DATA SHOWN:
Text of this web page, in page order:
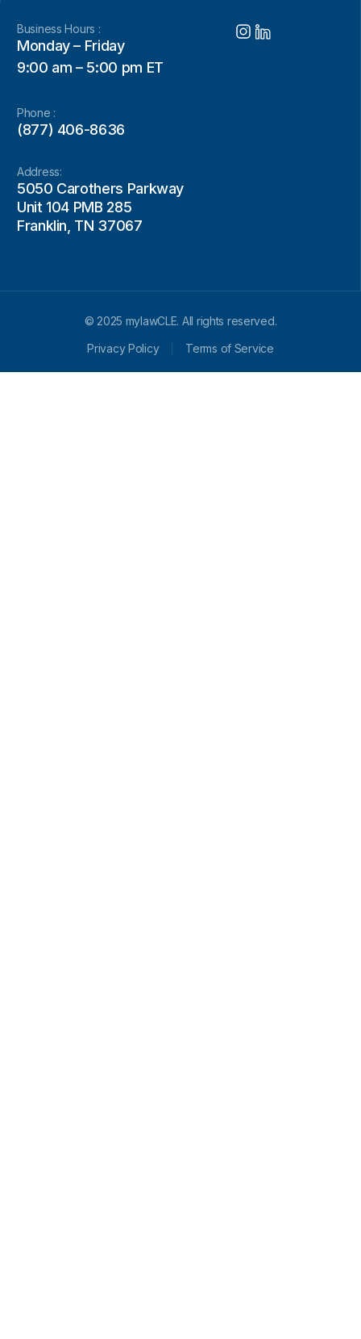
Business Hours :
Monday – Friday
9:00 am – 5:00 pm ET
Phone :
(877) 406-8636
Address:
5050 Carothers Parkway
Unit 104 PMB 285
Franklin, TN 37067
© 2025 mylawCLE. All rights reserved.
Privacy Policy
Terms of Service
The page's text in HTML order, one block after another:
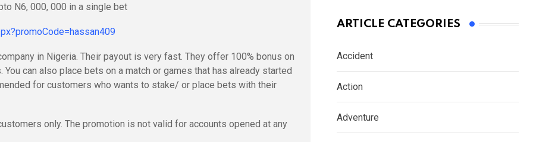
N6, 000, 000 in a single bet
in Nigeria. Their payout is very fast. They offer 100% bonus on
can also place bets on a match or games that has already started
for customers who wants to stake/ or place bets with their
only. The promotion is not valid for accounts opened at any
ARTICLE CATEGORIES
Accident
Action
Adventure
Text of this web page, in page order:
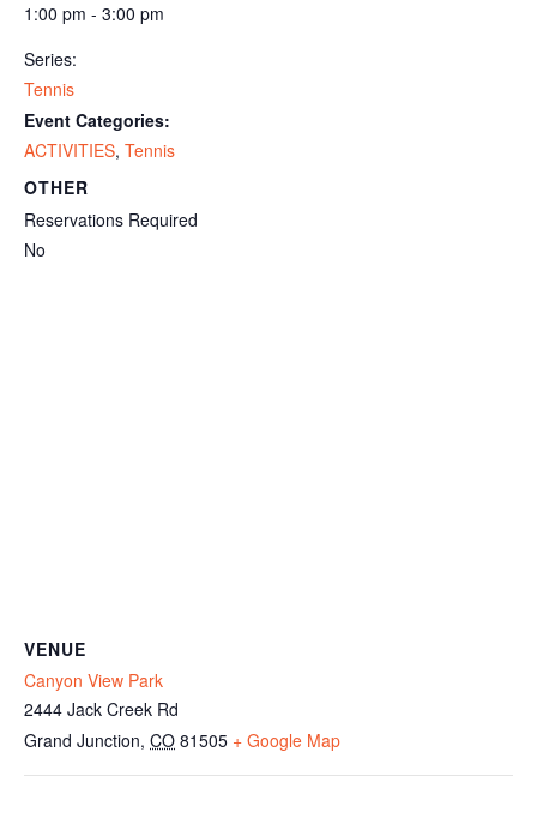
1:00 pm - 3:00 pm
Series:
Tennis
Event Categories:
ACTIVITIES, Tennis
OTHER
Reservations Required
No
VENUE
Canyon View Park
2444 Jack Creek Rd
Grand Junction, CO 81505 + Google Map
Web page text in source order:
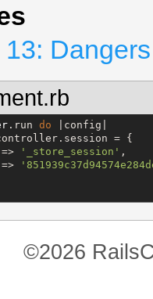
.run do |config|
= {
=> ' _store_session ' ,
'
©2026
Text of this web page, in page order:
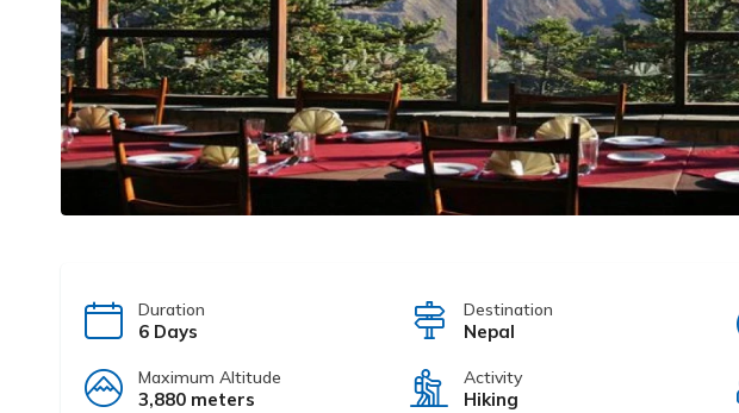
Duration
6 Days
Destination
Nepal
Maximum Altitude
3,880 meters
Activity
Hiking
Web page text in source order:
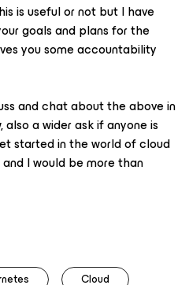
is useful or not but I have
goals and plans for the
you some accountability
and chat about the above in
a wider ask if anyone is
started in the world of cloud
I would be more than
Cloud
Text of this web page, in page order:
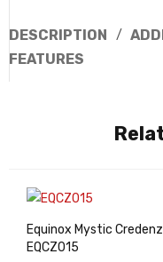
DESCRIPTION
FEATURES
Equinox Mystic
EQCZ015
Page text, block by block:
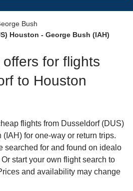
Bush
Houston - George Bush (IAH)
for flights
to Houston
flights from Dusseldorf (DUS)
for one-way or return trips.
searched for and found on idealo
start your own flight search to
and availability may change
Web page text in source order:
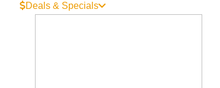
Deals & Specials
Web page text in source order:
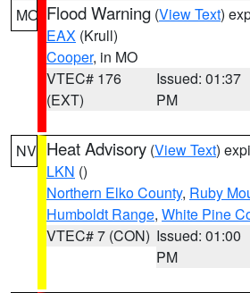
MO Flood Warning (View Text)
EAX (Krull)
Cooper, in MO
VTEC# 176
(EXT)
Issued: 01:37
PM
NV Heat Advisory (View Text)
LKN ()
Northern Elko County, Ruby
Humboldt Range, White Pine
VTEC# 7 (CON) Issued: 01:00
PM
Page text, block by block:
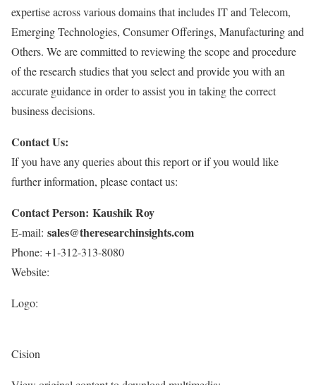
expertise across various domains that includes IT and Telecom,
Emerging Technologies, Consumer Offerings, Manufacturing and
Others. We are committed to reviewing the scope and procedure
of the research studies that you select and provide you with an
accurate guidance in order to assist you in taking the correct
business decisions.
Contact Us:
If you have any queries about this report or if you would like
further information, please contact us:
Contact Person: Kaushik Roy
E-mail: sales@theresearchinsights.com
Phone: +1-312-313-8080
Website:
Logo:
Cision
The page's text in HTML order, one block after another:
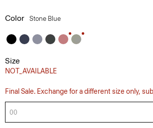
Color Stone Blue
Size
NOT_AVAILABLE
Final Sale. Exchange for a different size only,
00
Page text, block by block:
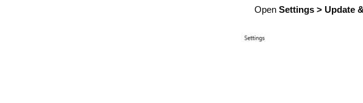
Open Settings > Update
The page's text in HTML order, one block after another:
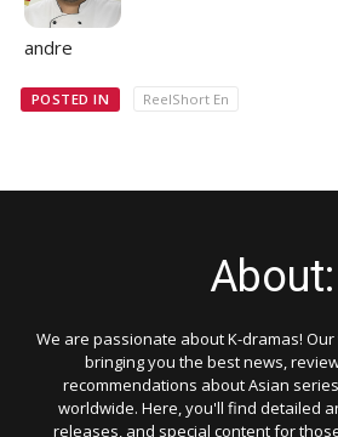
andre
POSTED IN ReelShort En
About:
We are passionate about K-dramas!
bringing you the best news,
recommendations about Asian
worldwide. Here, you'll find detailed
releases, and special content for

PROBLEM TO WORK ON:
Could you repeat all of the entries exactly, without any of the images?

EXPECTED OUTPUT:
Text of this web page, in page order:
Business Hours :
Monday – Friday
9:00 am – 5:00 pm ET
Phone :
(877) 406-8636
Address:
5050 Carothers Parkway
Unit 104 PMB 285
Franklin, TN 37067
© 2025 mylawCLE. All rights reserved.
Privacy Policy
Terms of Service
The page's text in HTML order, one block after another:
N6, 000, 000 in a single bet
in Nigeria. Their payout is very fast. They offer 100% bonus on
can also place bets on a match or games that has already started
for customers who wants to stake/ or place bets with their
only. The promotion is not valid for accounts opened at any
ARTICLE CATEGORIES
Accident
Action
Adventure
Text of this web page, in page order:
1:00 pm - 3:00 pm
Series:
Tennis
Event Categories:
ACTIVITIES, Tennis
OTHER
Reservations Required
No
VENUE
Canyon View Park
2444 Jack Creek Rd
Grand Junction, CO 81505 + Google Map
Web page text in source order:
.run do |config|
= {
=> ' _store_session ' ,
'
©2026
Text of this web page, in page order:
Duration
6 Days
Destination
Nepal
Maximum Altitude
3,880 meters
Activity
Hiking
Web page text in source order:
is useful or not but I have
goals and plans for the
you some accountability
and chat about the above in
a wider ask if anyone is
started in the world of cloud
I would be more than
Cloud
Text of this web page, in page order:
DESCRIPTION
FEATURES
Equinox Mystic
EQCZ015
Page text, block by block:
Bush
Houston - George Bush (IAH)
for flights
to Houston
flights from Dusseldorf (DUS)
for one-way or return trips.
searched for and found on idealo
start your own flight search to
and availability may change
Web page text in source order:
Deals & Specials
Web page text in source order:
MO Flood Warning (View Text)
EAX (Krull)
Cooper, in MO
VTEC# 176
(EXT)
Issued: 01:37
PM
NV Heat Advisory (View Text)
LKN ()
Northern Elko County, Ruby
Humboldt Range, White Pine
VTEC# 7 (CON) Issued: 01:00
PM
Page text, block by block:
expertise across various domains that includes IT and Telecom,
Emerging Technologies, Consumer Offerings, Manufacturing and
Others. We are committed to reviewing the scope and procedure
of the research studies that you select and provide you with an
accurate guidance in order to assist you in taking the correct
business decisions.
Contact Us:
If you have any queries about this report or if you would like
further information, please contact us:
Contact Person: Kaushik Roy
E-mail: sales@theresearchinsights.com
Phone: +1-312-313-8080
Website:
Logo:
Cision
The page's text in HTML order, one block after another:
Color Stone Blue
Size
NOT_AVAILABLE
Final Sale. Exchange for a different size only,
00
Page text, block by block:
Open Settings > Update
The page's text in HTML order, one block after another:
andre
POSTED IN ReelShort En
About:
We are passionate about K-dramas!
bringing you the best news,
recommendations about Asian
worldwide. Here, you'll find detailed
releases, and special content for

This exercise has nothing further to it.